Crédit photo: Abdel Aziz HALI – © Copyright mangeonsbien.com


«Un couteau qui ne coupe pas, c’est comme une valise sans poignée», disait Hans-Friedrich Von Croft dans « Lettres à mes filles ». En Tunisie, les jours précédant l’Aïd al-Kébir (la fête du Sacrifice), certains petits métiers, saisonniers, reprennent les devants de la scène quotidienne. C’est le cas de forgerons convertis en aiguiseurs, qui pullulent dans les quartiers et les artères de nos villes, indispensables pour effiler et affûter tout un arsenal servant à égorger, dépiauter et découper le mouton. Gros plan sur un métier qui se transmet de père en fils !

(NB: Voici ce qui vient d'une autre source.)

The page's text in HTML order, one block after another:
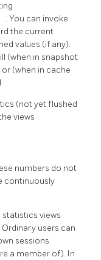
. You can invoke
the current
values (if any).
(when in snapshot
(when in cache
(not yet flushed
views
numbers do not
continuously
views
users can
sessions
a member of). In
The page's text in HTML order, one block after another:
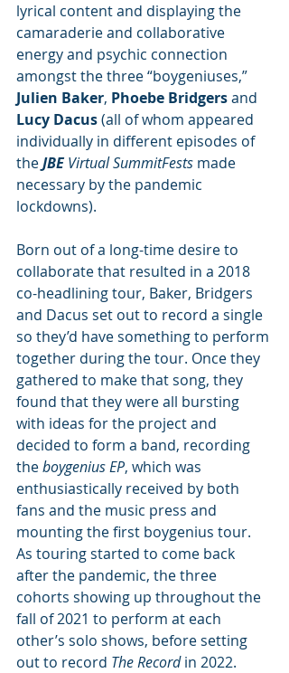
lyrical content and displaying the
camaraderie and collaborative
energy and psychic connection
amongst the three “boygeniuses,”
Julien Baker, Phoebe Bridgers and
Lucy Dacus (all of whom appeared
individually in different episodes of
the JBE Virtual SummitFests made
necessary by the pandemic
lockdowns).
Born out of a long-time desire to
collaborate that resulted in a 2018
co-headlining tour, Baker, Bridgers
and Dacus set out to record a single
so they’d have something to perform
together during the tour. Once they
gathered to make that song, they
found that they were all bursting
with ideas for the project and
decided to form a band, recording
the boygenius EP, which was
enthusiastically received by both
fans and the music press and
mounting the first boygenius tour.
As touring started to come back
after the pandemic, the three
cohorts showing up throughout the
fall of 2021 to perform at each
other’s solo shows, before setting
out to record The Record in 2022.
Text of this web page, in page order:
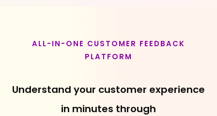
ALL-IN-ONE CUSTOMER FEEDBACK
PLATFORM
Understand your customer experience
in minutes through
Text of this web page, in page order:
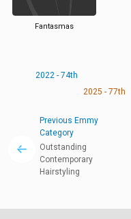
Fantasmas
2022 - 74th
2025 - 77th
Previous Emmy
Category
Outstanding
Contemporary
Hairstyling
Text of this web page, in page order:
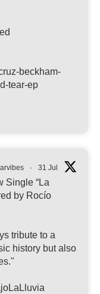
beckham-
tear-ep
· 31 Jul
Single “La
by Rocío
tribute to a
history but also
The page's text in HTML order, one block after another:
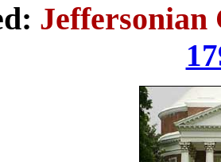
Jeffersonian
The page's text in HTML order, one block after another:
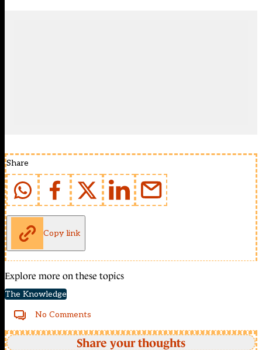
Share
Copy link
Explore more on these topics
The Knowledge
No Comments
Share your thoughts

Du côté de la ville de Nabeul comme partout en Tunisie, nombreux deviennent des aiguiseurs qui s’installent, dans tous les coins stratégiques de la ville, durant la semaine qui précède la fête du sacrifice, connue sous nous cieux sous le nom de «Aïd al-Idha» ou «Aïd al-Kébir».

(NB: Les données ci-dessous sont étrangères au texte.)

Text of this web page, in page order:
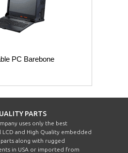
PC Barebone
PARTS
uses only the best
LCD and High Quality embedded
parts along with rugged
in USA or imported from
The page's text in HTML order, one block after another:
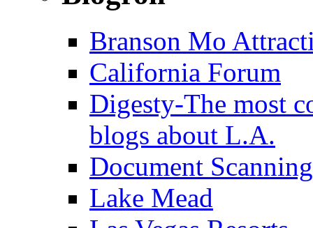
Branson Mo
California Forum
Digesty-The most
blogs about L.A.
Document
Lake Mead
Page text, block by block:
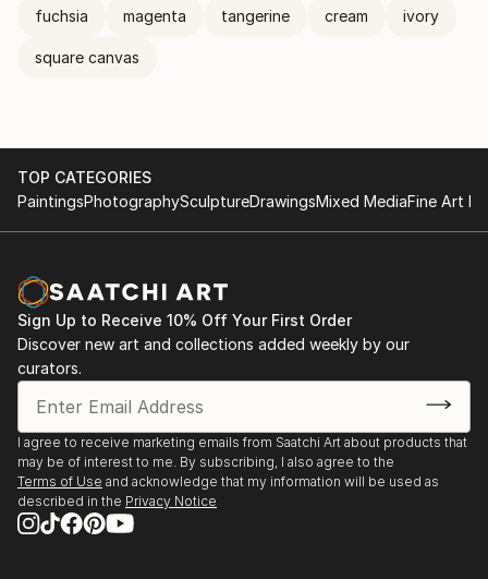
fuchsia magenta tangerine cream ivory
square canvas
TOP CATEGORIES
PaintingsPhotographySculptureDrawingsMixed MediaFine Art
Sign Up to Receive 10% Off Your First Order
Discover new art and collections added weekly by our
curators.
I agree to receive marketing emails from Saatchi Art about products that
may be of interest to me. By subscribing, I also agree to the
Terms of Use and acknowledge that my information will be used as
described in the Privacy Notice
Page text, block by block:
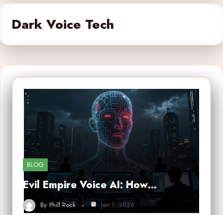
Dark Voice Tech
BLOG
Evil Empire Voice AI: How…
By Phill Rock Jan 1, 2026
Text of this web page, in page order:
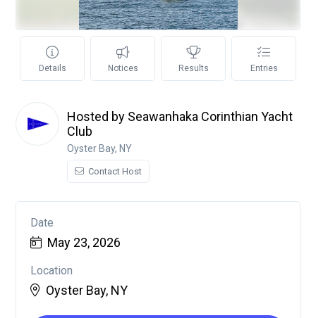
Details Notices Results Entries
Hosted by Seawanhaka Corinthian Yacht
Club
Oyster Bay, NY
Contact Host
Date
May 23, 2026
Location
Oyster Bay, NY
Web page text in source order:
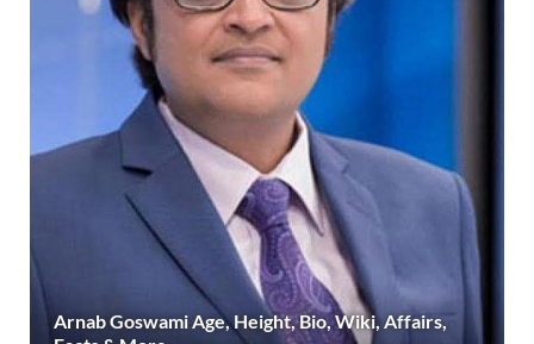
Arnab Goswami Age, Height, Bio, Wiki, Affairs,
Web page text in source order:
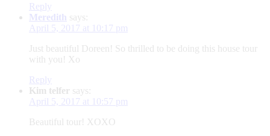
Reply
Meredith says:
April 5, 2017 at 10:17 pm
Just beautiful Doreen! So thrilled to be doing this house tour
with you! Xo
Reply
Kim telfer says:
April 5, 2017 at 10:57 pm
Beautiful tour! XOXO
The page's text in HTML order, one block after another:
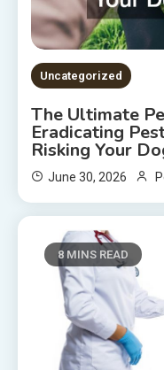
Uncategorized
The Ultimate
Eradicating
Risking Your
June 30, 2026
8 MINS READ
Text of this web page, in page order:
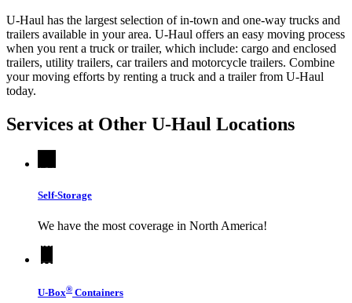
U-Haul has the largest selection of in-town and one-way trucks and
trailers available in your area. U-Haul offers an easy moving process
when you rent a truck or trailer, which include: cargo and enclosed
trailers, utility trailers, car trailers and motorcycle trailers. Combine
your moving efforts by renting a truck and a trailer from U-Haul
today.
Services at Other U-Haul Locations
Self-Storage
We have the most coverage in North America!
U-Box® Containers
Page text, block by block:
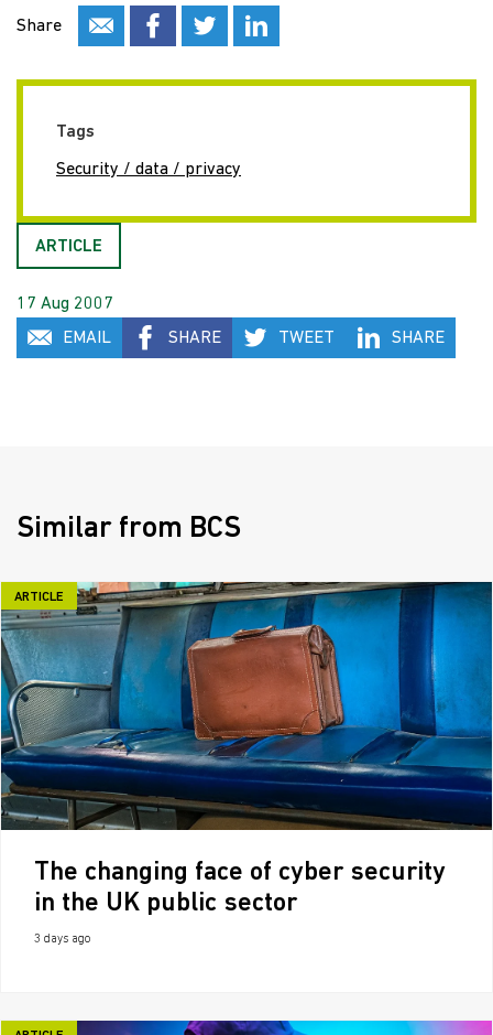
Share
Tags
Security / data / privacy
ARTICLE
17 Aug 2007
EMAIL
SHARE TWEET SHARE
Similar from BCS
ARTICLE
The changing face of cyber security
in the UK public sector
3 days ago
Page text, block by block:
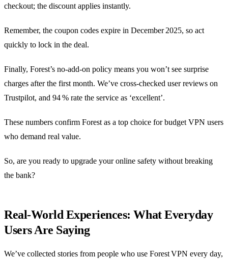
checkout; the discount applies instantly.
Remember, the coupon codes expire in December 2025, so act
quickly to lock in the deal.
Finally, Forest’s no‑add‑on policy means you won’t see surprise
charges after the first month. We’ve cross‑checked user reviews on
Trustpilot, and 94 % rate the service as ‘excellent’.
These numbers confirm Forest as a top choice for budget VPN users
who demand real value.
So, are you ready to upgrade your online safety without breaking
the bank?
Real‑World Experiences: What Everyday
Users Are Saying
We’ve collected stories from people who use Forest VPN every day,

C’est le cas de «Ammi» Moncef Akkacha, le plus célèbre des aiguiseurs dans la ville des Potiers qui, contrairement aux années précédentes, a déplacé son échoppe à l’avenue Habib-Bourguiba alors que tous ses clients avaient l’habitude de le retrouver chaque année devant le Hammam el-Bhaïer.

Soixante-huit ans au compteur, Moncef Akkacha est un Maître-Forgeron de père en fils. Dès l’âge de treize ans, il a commencé a exercer l’art de l’effilage des couteux et des hachettes.

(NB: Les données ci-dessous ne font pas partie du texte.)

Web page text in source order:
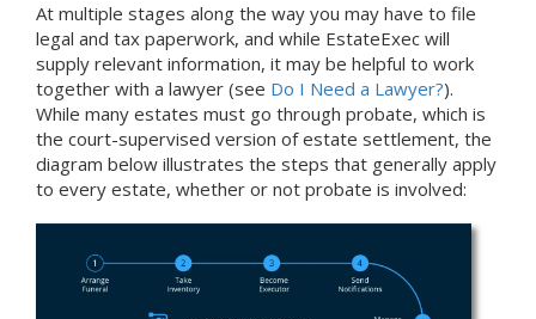
At multiple stages along the way you may have to file
legal and tax paperwork, and while EstateExec will
supply relevant information, it may be helpful to work
together with a lawyer (see Do I Need a Lawyer?).
While many estates must go through probate, which is
the court-supervised version of estate settlement, the
diagram below illustrates the steps that generally apply
to every estate, whether or not probate is involved:
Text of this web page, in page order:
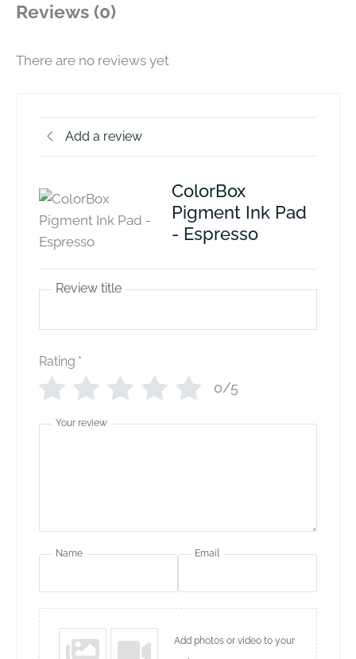
Reviews (0)
There are no reviews yet
Add a review
ColorBox
Pigment Ink Pad
- Espresso
Review title
Rating *
0/5
Your review
Name Email
Add photos or video to your
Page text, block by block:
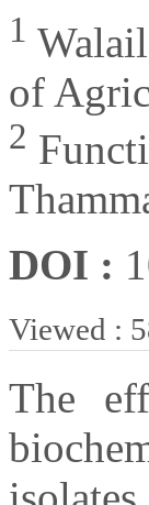
1
of
2
DOI :
Viewed :
The
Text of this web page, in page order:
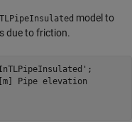
model to
due to friction.
;
Pipe elevation
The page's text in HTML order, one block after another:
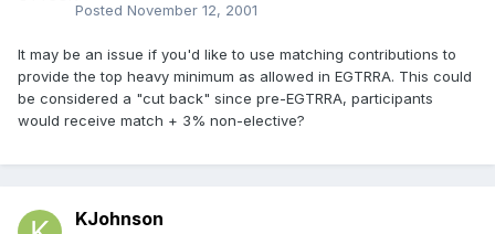
Posted November 12, 2001
It may be an issue if you'd like to use matching contributions to
provide the top heavy minimum as allowed in EGTRRA. This could
be considered a "cut back" since pre-EGTRRA, participants
would receive match + 3% non-elective?
KJohnson
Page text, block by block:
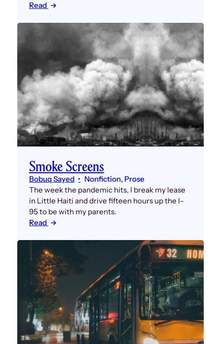
Read
Smoke Screens
Bobuq Sayed Nonfiction, Prose
The week the pandemic hits, I break my lease
in Little Haiti and drive fifteen hours up the I-
95 to be with my parents.
Read
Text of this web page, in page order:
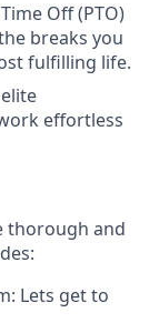
Off (PTO)
breaks you
fulfilling life.
effortless
thorough and
Lets get to

«Je suis né, en 1950, à Nabeul. Et mon grand-père ainsi que mon père étaient de célèbres forgerons. Notre famille est spécialisée dans le fer forgé rustique et l’aiguisage des couteaux et des hachettes. J’ai débuté cette activité en 1963. Et voilà maintenant 55 ans que j’affûte les couteaux de l’Aïd.», fait-il savoir.

 

Akacha
Le Maître aiguiseur, Moncef Akkacha en train d’affûter un couteau (Crédit photo: Abdel Aziz HALI – © Copyright mangeonsbien.com)

 

«Au début, la machine de l’aiguisage était manuelle et actionnée par un pédalo. Les meules étaient toutes fabriquées en pierre. Mais à partir de 1975, j’étais le premier en Tunisie à utiliser une machine électrique pour exercer mon art. », ajoute-til.

 

 

« D’ailleurs, cette machine, je l’ai fabriquée de mes propres mains. Et chaque année, je l’entretiens par un coup de pinceau vert et orange (l’emblème de la ville de Nabeul: les couleurs du Stade Nabeulien-ndlr), tout en essayant de la moderniser au fil des ans. », renchérit-il.

 

Une affaire de famille…

Un peu plus loin,  Skander Ben Gabsia et son père Radhi (72 ans) nous accueillent dans leur atelier situé dans le quartier du R’bat, le fief des Nattiers à Nabeul.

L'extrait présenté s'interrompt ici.